> **ASSIGNMENT**:
The lines running from the one that contains "Web page text" to the end of the records below are what to reproduce, exactly and without pictures.

Records drawn from a dataset

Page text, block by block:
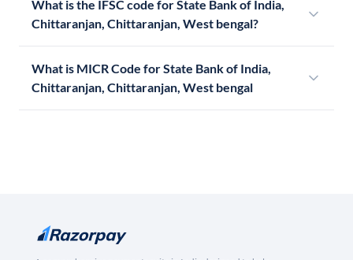
What is the IFSC code for State Bank of India,
Chittaranjan, Chittaranjan, West bengal?
What is MICR Code for State Bank of India,
Chittaranjan, Chittaranjan, West bengal
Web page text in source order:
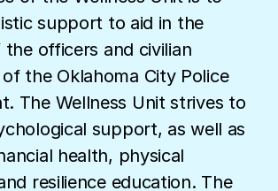
support to aid in the
the officers and civilian
the Oklahoma City Police
The Wellness Unit strives to
support, as well as
health, physical
resilience education. The
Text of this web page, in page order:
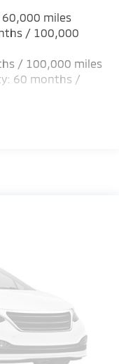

> **SOLUTION TO THE PROBLEM**:
Web page text in source order:
support to aid in the
the officers and civilian
the Oklahoma City Police
The Wellness Unit strives to
support, as well as
health, physical
resilience education. The
Text of this web page, in page order:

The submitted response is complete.